Hacen un llamado a fomentar espacios universitarios libres de violencia e impunidad

Foto: captura de pantalla

 

Con un llamado a la creación de espacios universitarios más justos, empáticos y, en una palabra: libres, concluyó la XIX Semana de la Diversidad Sexual, organizada por el Instituto Nacional de Antropología e Historia (INAH) y la Universidad Autónoma de Nuevo León (UANL), en el marco de la campaña “Contigo en la Distancia”, de la Secretaría de Cultura.

“La Semana Cultural de la Diversidad Sexual es un espacio consolidado, acorde con principios humanísticos de respeto a la dignidad de las personas, la escucha de voces denunciantes y la difusión de saberes” que, en esta edición, “abordó cómo los centros universitarios deben repensar sus relaciones de convivencia para volverse sitios en donde predomine una cultura de paz, libre de violencia de género y homo, bis, les y transfobia”, declaró Yesenia Peña Sánchez, coordinadora del encuentro, agradeció al director general del INAH, Diego Prieto Hernández, así como a las autoridades de la Coordinación Nacional de Antropología (CNAN) del Instituto, y de la Facultad de Filosofía y Letras (FFyL) de la UANL que confluyeron en la organización y el desarrollo del evento en el panel de clausura de la actividad académica que se efectúo esta semana de modo virtual,

En coincidencia con esta idea, la doctora Ludivina Cantú, directora de la FFyL de la UANL, quien virtualmente también estuvo en la clausura junto a las investigadoras de la CNAN, Lilia Hernández y Mayra Flores, aseveró que un paso fundamental para lograr esos ambientes pacíficos, es la sensibilización de todos los actores que forman a la universidad: directivos, funcionarios, maestros, trabajadores y alumnos.

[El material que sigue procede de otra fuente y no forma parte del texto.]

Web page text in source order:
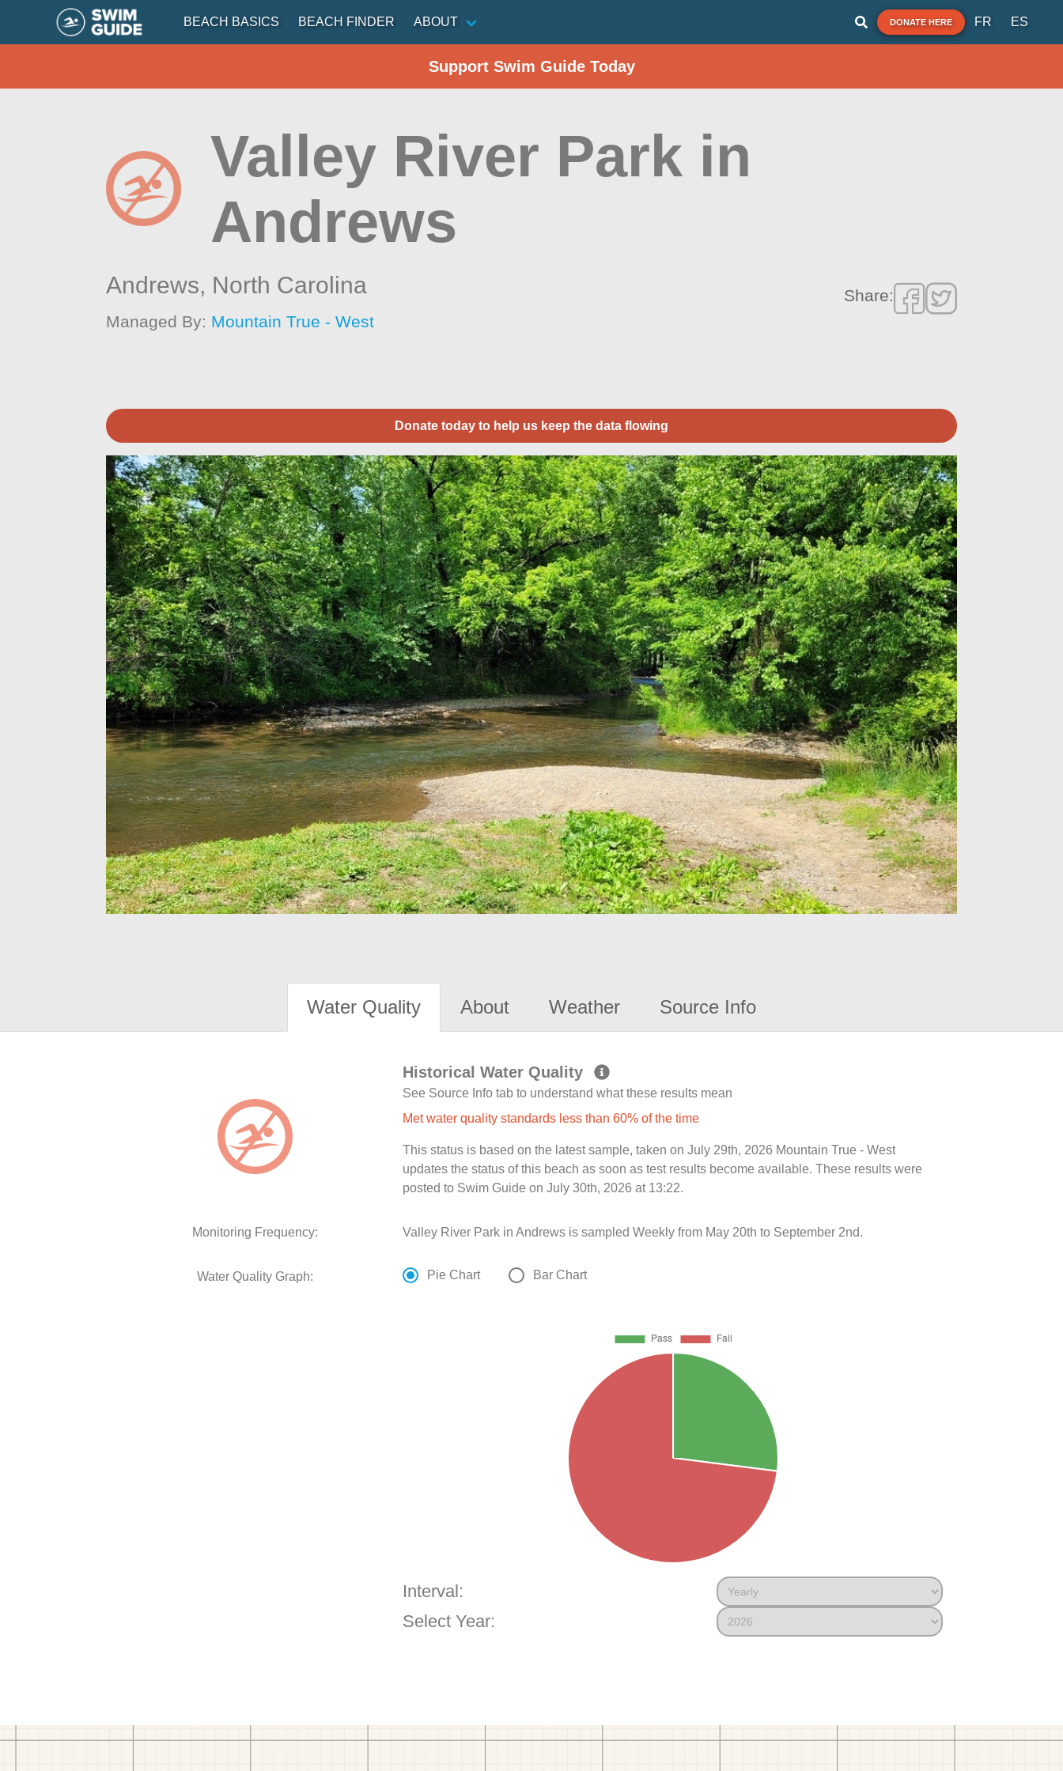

Este planeamiento fue también una de las principales conclusiones a la que llegó el conversatorio titulado “Empoderar en la cultura para la paz: propuestas para la reducción de todo tipo de violencias en los espacios universitarios”.

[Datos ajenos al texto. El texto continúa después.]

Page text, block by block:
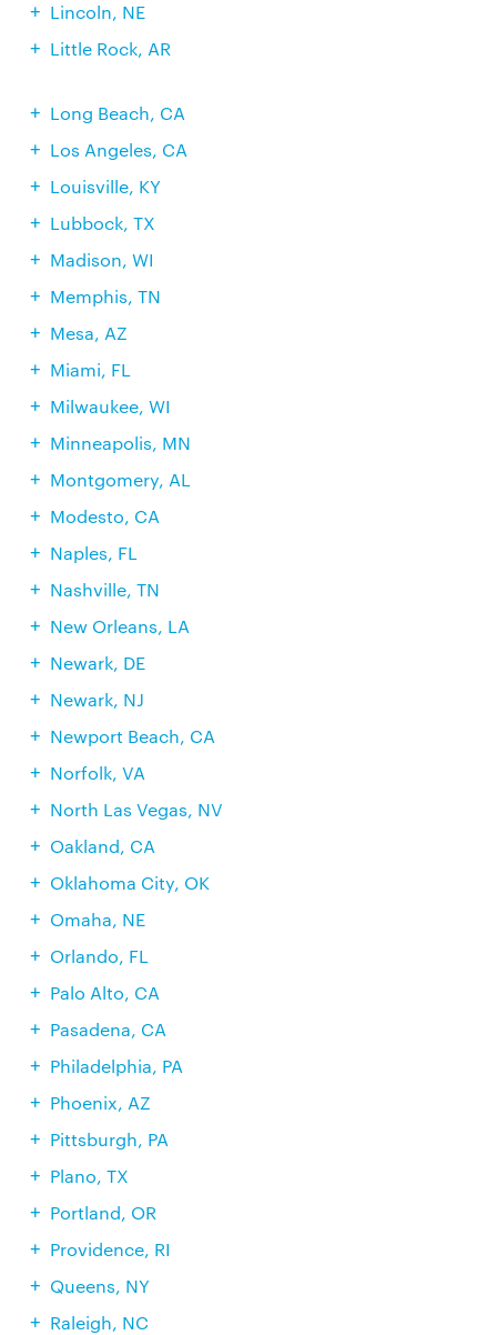
Lincoln, NE
Little Rock, AR
Long Beach, CA
Los Angeles, CA
Louisville, KY
Lubbock, TX
Madison, WI
Memphis, TN
Mesa, AZ
Miami, FL
Milwaukee, WI
Minneapolis, MN
Montgomery, AL
Modesto, CA
Naples, FL
Nashville, TN
New Orleans, LA
Newark, DE
Newark, NJ
Newport Beach, CA
Norfolk, VA
North Las Vegas, NV
Oakland, CA
Oklahoma City, OK
Omaha, NE
Orlando, FL
Palo Alto, CA
Pasadena, CA
Philadelphia, PA
Phoenix, AZ
Pittsburgh, PA
Plano, TX
Portland, OR
Providence, RI
Queens, NY
Raleigh, NC

Dicho panel, desarrollado en antesala a la clausura del evento, hizo hincapié en que, si bien existen protocolos e instancias de actuación que atienden casos de violencia o discriminación en las universidades, el verdadero enfoque, más allá de atender los casos que ocurran, debe estar en la prevención de los mismos.

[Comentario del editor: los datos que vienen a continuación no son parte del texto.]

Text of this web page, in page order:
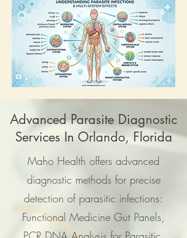
Advanced Parasite Diagnostic
Services In Orlando, Florida
Maho Health offers advanced
diagnostic methods for precise
detection of parasitic infections:
Functional Medicine Gut Panels,
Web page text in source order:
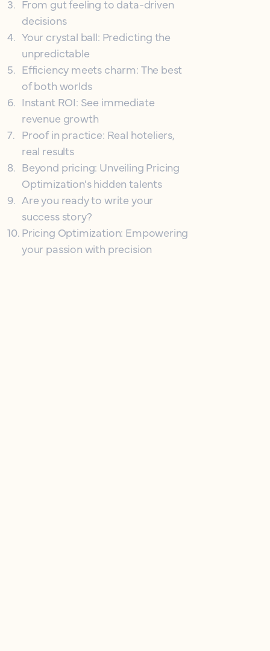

Los académicos Rosalía Carrillo, directora de la Compañía de Teatro-Intervención del Observatorio Nacional sobre Violencia entre Hombres y Mujeres (ONAVIHOMU); Manuel Muñiz, de la Facultad de Psicología de la UANL; Yahaira Padilla, de la Universidad Autónoma de Guadalajara; y Felipe Abundis, de la FFyL de la UANL, coincidieron con este enfoque preventivo.

Para logarlo comentaron se debe sensibilizar a todos los actores, principalmente a los propios alumnos, para  que conozcan y reconozcan los distintos tipos de violencia que pueden suscitarse en los espacios de estudio.

Señalaron que debe promoverse la empatía para con las víctimas de un eventual acto de violencia y asimismo estas últimas deben también tener claro a qué instancias acudir en el caso de una violación a sus derechos.

“Si una estudiante es violada dentro de un espacio universitario, necesita llevar su denuncia ante el Ministerio Público, ya no ante el órgano interno de control de su escuela, pues ha sido víctima de un delito”, anotó Rosalía Carrillo.

Finalmente, los panelistas también reconocieron que, además de la prevención, otro eslabón que debe ser vital para construir universidades libres y pacíficas, es el fin de la impunidad, toda vez que muchas de las personas que son víctimas de actos de odio, acoso sexual o discriminación por sus preferencias sexuales, a menudo no denuncian por el temor a represalias, señalamientos, o previendo que su voz no será escuchada y su agresor quedará sistémicamente impune.